Future Directions of ctDNA in CRPM

Circulating tumor DNA has potential for risk stratification, surveillance for recurrence, and identification of actionable genetic alterations in patients with cancer. Patients with CRC have shown a significant association with ctDNA and RFS across multiple studies. It typically precedes imaging findings of recurrence by 8–12 months. A major unanswered question, however, is whether earlier detection of recurrence by ctDNA improves outcomes and if interventions should occur at ctDNA detection. There are cases of patients with increasing ctDNA without radiographic disease of progression that later have a reduction of ctDNA without intervention. It is unknown if a flood of cfDNA from another source mimics the ctDNA of the tumor, if a tumor cell indeed developed but immune surveillance responded appropriately, or if the assay resulted a true–false positive. Although not proven in solid tumor clinical trials, there is a rationale for focusing treatment efforts on minimal residual disease to improve oncologic outcomes [33]. Radiologic occult disease is of highest concern, especially in terms of peritoneal dissemination without definable or measurable masses. The disease burden within the abdomen can cause obstruction complications without early intervention. Furthermore, it is theorized that earlier disease stages may have more intact immune surveillance and potential responses versus those with later stage disease [3435]. As such, with less toxic and more effective treatments in low-burden disease states (i.e., immunotherapy), attempting treatment at the earliest sign of progression with ctDNA may provide improved quality of life and progression-free survival above lead time bias. Already, ctDNA has been shown to be predictive of immunotherapy responses in patients with solid tumors before radiologic response [36]. Withholding adjuvant therapy in patients who are ctDNA-negative post-resection in non-metastatic, low-risk CRC does not appear to cause harm [23], and additional studies are underway to determine how ctDNA might alter adjuvant treatment decisions in CRC [37].

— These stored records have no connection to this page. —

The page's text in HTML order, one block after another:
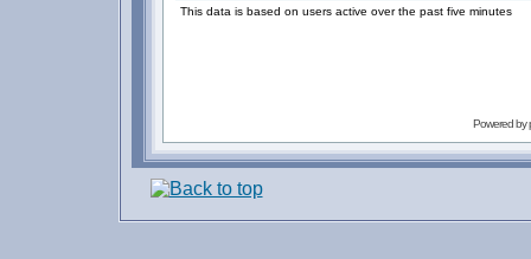
This data is based on users active over the past five minutes
Powered by
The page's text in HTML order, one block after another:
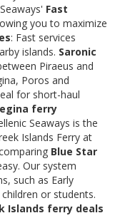
Fast
you to maximize
: Fast services
islands. Saronic
Piraeus and
Poros and
for short-haul
ferry
Seaways is the
Islands Ferry at
Blue Star
Our system
such as Early
or students.
Islands ferry deals
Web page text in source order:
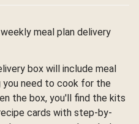
meal plan delivery
box will include meal
need to cook for the
the box, you'll find the kits
cards with step-by-
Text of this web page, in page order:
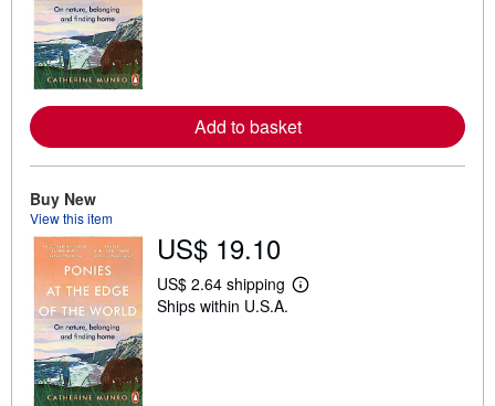
e
a
b
u
i
p
i
n
Add to basket
Buy New
View this item
US$ 19.10
US$ 2.64 shipping
L
Ships within U.S.A.
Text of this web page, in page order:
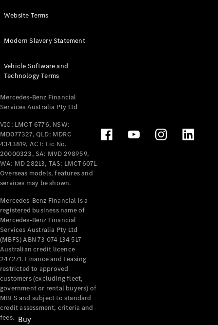
Panel
Tourer
Electric
Configurator
Test Drive
Benz Store
Mercedes-Benz
Passenger Cars
Configurator
Test Drive
Mercedes-Benz
Buy
Website Terms
Modern Slavery Statement
Vehicle Software and
Technology Terms
Mercedes-Benz Financial
Services Australia Pty Ltd
VIC: LMCT 6776, NSW:
MD077327, QLD: MDRC
4343819, ACT: Lic No.
20000323, SA: MVD 298959,
WA: MD 28213, TAS: LMCT6071.
Overseas models, features and
services may be shown.
Mercedes-Benz Financial is a
registered business name of
Mercedes-Benz Financial
Services Australia Pty Ltd
(MBFS) ABN 73 074 134 517
Australian credit licence
247271. Finance and Leasing
restricted to approved
customers (excluding fleet,
government or rental buyers) of
MBFS and subject to standard
credit assessment, criteria and
fees.
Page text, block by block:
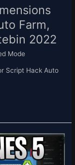
Farm,
2022
Mode
Script Hack Auto
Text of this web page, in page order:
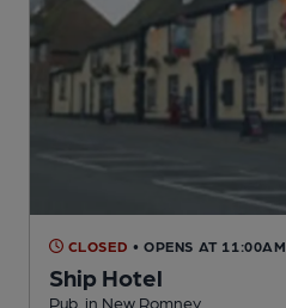
CLOSED • OPENS AT 11:00AM
Ship Hotel
Pub, in New Romney
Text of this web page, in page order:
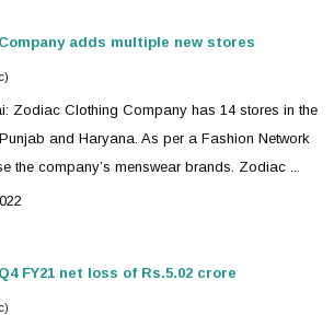
adds multiple new stores
Zodiac Clothing Company has 14 stores in the
and Haryana. As per a Fashion Network
the company’s menswear brands. Zodiac ...
FY21 net loss of Rs.5.02 crore
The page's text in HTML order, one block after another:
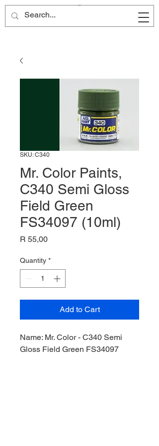
Site Name
SKU: C340
Mr. Color Paints,
C340 Semi Gloss
Field Green
FS34097 (10ml)
R 55,00Price
Quantity *
Add to Cart
Name: Mr. Color - C340 Semi
Gloss Field Green FS34097
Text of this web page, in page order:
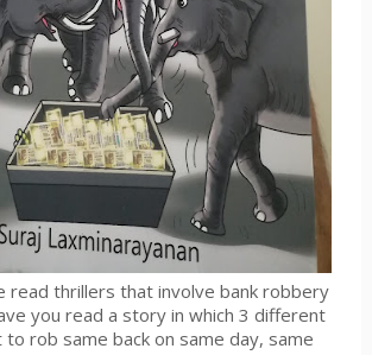
read thrillers that involve bank robbery
you read a story in which 3 different
rob same back on same day, same
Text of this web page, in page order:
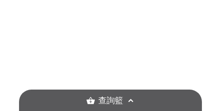
查詢籃
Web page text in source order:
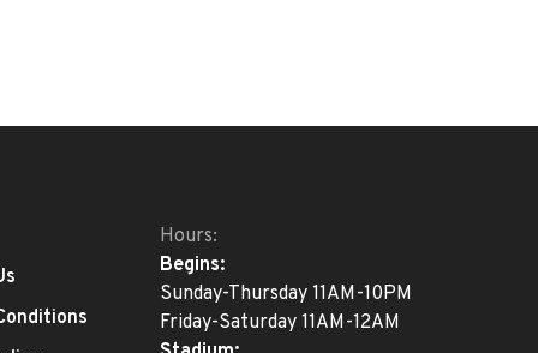
Hours:
Begins:
Sunday-Thursday 11AM-10PM
Friday-Saturday 11AM-12AM
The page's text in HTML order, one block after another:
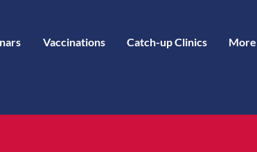
Vaccinations Catch-up Clinics More
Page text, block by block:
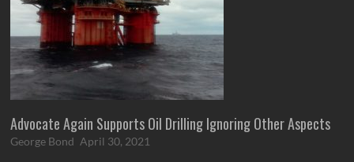
Advocate Again Supports Oil Drilling Ignoring Other Aspects
George Bond April 30, 2021
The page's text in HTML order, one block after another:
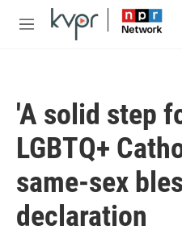
Skip to main content
M
'A solid step
LGBTQ+
same-sex
declaration
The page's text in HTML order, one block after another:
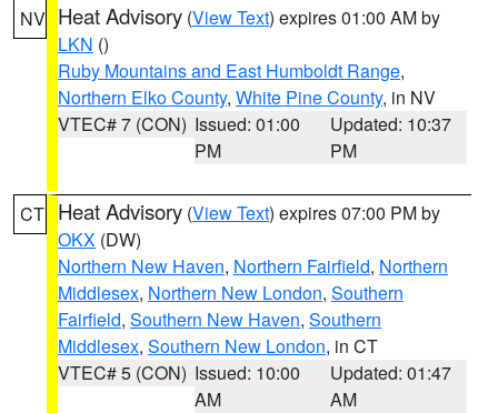
NV Heat Advisory (View Text) expires 01:00 AM by
LKN ()
Ruby Mountains and East Humboldt Range,
Northern Elko County, White Pine County, in NV
VTEC# 7 (CON) Issued: 01:00
PM
Updated: 10:37
PM
CT Heat Advisory (View Text) expires 07:00 PM by
OKX (DW)
Northern New Haven, Northern Fairfield, Northern
Middlesex, Northern New London, Southern
Fairfield, Southern New Haven, Southern
Middlesex, Southern New London, in CT
VTEC# 5 (CON) Issued: 10:00
AM
Updated: 01:47
AM
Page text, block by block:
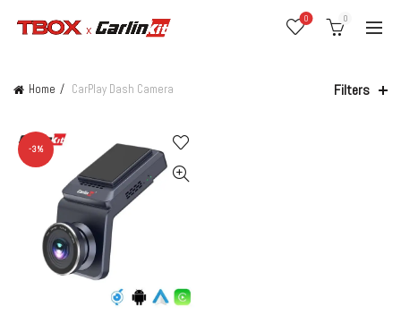
0 0
Home CarPlay Dash Camera Filters
-3%
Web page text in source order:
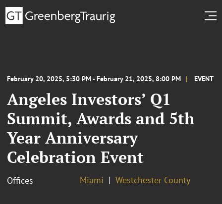
February 20, 2025, 5:30 PM - February 21, 2025, 8:00 PM EVENT
Angeles Investors’ Q1
Summit, Awards and 5th
Year Anniversary
Celebration Event
Offices Miami Westchester County
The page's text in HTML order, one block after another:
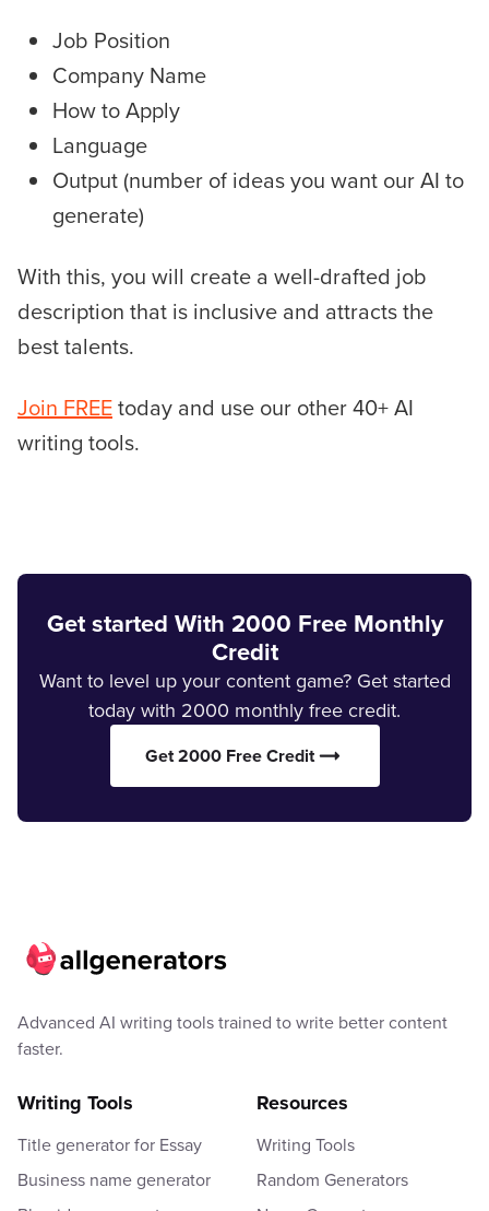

Use of ctDNA in patients with CRPM for risk stratification has not been well-studied. Questions remain regarding the sensitivity of ctDNA assays in these patients. While some assays allow for identification of actionable genetic alterations to guide systemic therapy, this may be better determined through tumor tissue analysis than blood-based methods. Considering its paucity in the bloodstream, tumor-informed, multiple gene ctDNA assays provide higher sensitivity for peritoneal disease versus single, fixed, or droplet PCR ctDNA assays. Utilization of ctDNA for surveillance in patients with CRPM remains uncertain, and further research is needed to compare sensitivity of various ctDNA assays, as well as to determine the optimal timing and frequency of ctDNA analysis in this population. Furthermore, if blood is not an adequate milieu to evaluate ctDNA, peritoneal washings or ascites may be a more accurate source of ctDNA in CRPM patients, although this is not always available. Similar to nonmetastatic CRC, it also is critical to determine whether earlier detection of recurrence or progression by ctDNA and subsequent interventions in CRPM patients improves oncologic outcomes and quality of life.